Some inmates of the Kafes grew old and died there before they had the opportunity to succeed to the throne. Confinement in the Kafes had a great impact on the personalities of the captives and many of them developed psychological disorders. At least one deposed sultan and one heir committed suicide in the Kafes.

==Later years==
The last Ottoman sultan, Mehmet VI Vahidettin (1918–1922) was 56 when he came to the throne and had been either in the harem or the Kafes his whole life. He was confined to the Kafes by his uncle (Abdülaziz) and had stayed there during the reigns of his three older brothers. It was the longest and last confinement of a sultan by his predecessors.

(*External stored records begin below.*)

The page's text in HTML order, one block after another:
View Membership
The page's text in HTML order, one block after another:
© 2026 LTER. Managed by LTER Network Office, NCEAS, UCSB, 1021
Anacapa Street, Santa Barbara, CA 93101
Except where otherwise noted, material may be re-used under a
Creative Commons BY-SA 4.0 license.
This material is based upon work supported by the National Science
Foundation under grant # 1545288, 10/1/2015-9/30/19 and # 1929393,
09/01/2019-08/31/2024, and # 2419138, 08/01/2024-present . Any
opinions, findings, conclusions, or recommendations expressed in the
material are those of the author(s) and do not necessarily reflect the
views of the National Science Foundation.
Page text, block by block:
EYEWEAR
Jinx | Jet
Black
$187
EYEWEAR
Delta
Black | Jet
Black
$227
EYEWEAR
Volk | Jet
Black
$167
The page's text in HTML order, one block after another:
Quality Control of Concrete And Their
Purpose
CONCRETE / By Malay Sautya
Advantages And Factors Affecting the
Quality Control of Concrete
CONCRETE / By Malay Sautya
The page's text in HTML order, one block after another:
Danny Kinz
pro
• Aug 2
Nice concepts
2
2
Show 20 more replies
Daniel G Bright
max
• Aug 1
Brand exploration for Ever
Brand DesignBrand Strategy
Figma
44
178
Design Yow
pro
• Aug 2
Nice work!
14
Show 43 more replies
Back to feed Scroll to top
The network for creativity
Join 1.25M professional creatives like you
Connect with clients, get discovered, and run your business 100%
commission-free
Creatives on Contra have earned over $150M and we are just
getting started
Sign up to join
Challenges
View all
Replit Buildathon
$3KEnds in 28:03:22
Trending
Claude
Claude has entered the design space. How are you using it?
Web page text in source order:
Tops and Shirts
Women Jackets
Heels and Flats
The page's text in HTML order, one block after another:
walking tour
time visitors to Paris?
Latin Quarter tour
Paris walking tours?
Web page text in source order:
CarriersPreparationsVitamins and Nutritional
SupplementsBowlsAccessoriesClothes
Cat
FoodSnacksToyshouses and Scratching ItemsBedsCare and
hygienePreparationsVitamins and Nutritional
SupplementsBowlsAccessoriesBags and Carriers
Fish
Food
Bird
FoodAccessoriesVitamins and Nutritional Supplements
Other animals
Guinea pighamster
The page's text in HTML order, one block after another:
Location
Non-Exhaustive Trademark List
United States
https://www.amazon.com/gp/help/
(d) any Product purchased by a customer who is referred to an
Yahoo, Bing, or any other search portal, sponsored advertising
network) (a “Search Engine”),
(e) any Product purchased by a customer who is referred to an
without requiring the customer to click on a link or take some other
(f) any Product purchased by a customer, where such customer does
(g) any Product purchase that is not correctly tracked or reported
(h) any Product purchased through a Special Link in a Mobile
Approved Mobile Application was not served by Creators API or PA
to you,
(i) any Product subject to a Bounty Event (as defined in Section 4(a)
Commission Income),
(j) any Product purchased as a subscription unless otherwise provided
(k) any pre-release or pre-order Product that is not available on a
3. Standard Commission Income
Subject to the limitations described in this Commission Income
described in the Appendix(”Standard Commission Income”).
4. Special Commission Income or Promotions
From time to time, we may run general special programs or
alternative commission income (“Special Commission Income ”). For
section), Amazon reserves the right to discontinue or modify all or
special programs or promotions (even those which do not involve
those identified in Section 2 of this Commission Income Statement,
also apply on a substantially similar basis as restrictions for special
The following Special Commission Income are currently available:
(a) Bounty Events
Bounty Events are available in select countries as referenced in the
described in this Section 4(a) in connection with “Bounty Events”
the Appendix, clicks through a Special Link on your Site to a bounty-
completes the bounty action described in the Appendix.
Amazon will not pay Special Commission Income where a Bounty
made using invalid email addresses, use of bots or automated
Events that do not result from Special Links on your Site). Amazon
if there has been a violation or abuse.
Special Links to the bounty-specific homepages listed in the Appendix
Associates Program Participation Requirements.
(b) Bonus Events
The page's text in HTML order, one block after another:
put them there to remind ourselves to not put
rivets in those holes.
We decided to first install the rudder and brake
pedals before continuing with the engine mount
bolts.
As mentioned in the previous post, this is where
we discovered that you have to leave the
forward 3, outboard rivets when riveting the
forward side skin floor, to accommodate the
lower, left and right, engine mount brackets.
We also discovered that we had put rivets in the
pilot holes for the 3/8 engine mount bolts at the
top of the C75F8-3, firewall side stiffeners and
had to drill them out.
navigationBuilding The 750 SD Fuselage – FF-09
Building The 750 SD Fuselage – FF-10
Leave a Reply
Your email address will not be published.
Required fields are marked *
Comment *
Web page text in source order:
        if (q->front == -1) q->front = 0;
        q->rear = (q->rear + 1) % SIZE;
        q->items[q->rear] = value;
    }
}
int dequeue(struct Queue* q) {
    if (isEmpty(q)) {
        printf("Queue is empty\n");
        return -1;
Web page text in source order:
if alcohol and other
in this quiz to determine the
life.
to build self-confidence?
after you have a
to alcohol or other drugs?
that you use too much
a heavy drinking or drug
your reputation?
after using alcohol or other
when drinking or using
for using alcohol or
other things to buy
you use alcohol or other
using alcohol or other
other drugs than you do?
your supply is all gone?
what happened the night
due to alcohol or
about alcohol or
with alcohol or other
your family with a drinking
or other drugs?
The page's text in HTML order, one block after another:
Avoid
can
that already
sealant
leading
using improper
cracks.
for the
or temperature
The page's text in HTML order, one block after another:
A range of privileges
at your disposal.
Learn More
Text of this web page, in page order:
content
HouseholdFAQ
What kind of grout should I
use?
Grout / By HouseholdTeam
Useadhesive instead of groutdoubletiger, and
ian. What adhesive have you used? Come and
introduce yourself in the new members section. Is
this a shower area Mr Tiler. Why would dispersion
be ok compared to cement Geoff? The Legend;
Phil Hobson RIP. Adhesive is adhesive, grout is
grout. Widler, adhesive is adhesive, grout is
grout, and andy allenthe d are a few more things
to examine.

By the later years of the Ottoman dynasty, the Kafes had become a metaphor for the confinement of princes rather than the actual place where they were confined. The heir of the last sultan had apartments in the Dolmabahçe Palace, on the Bosphorus, where the sultan also lived. The last sultan's deposed older brother Abdul Hamid II was confined in rooms of his own choosing at Beylerbeyi Palace in his final years and died there in 1918. The Topkapı Palace, the original location of the Kafes, had by then long fallen into disuse.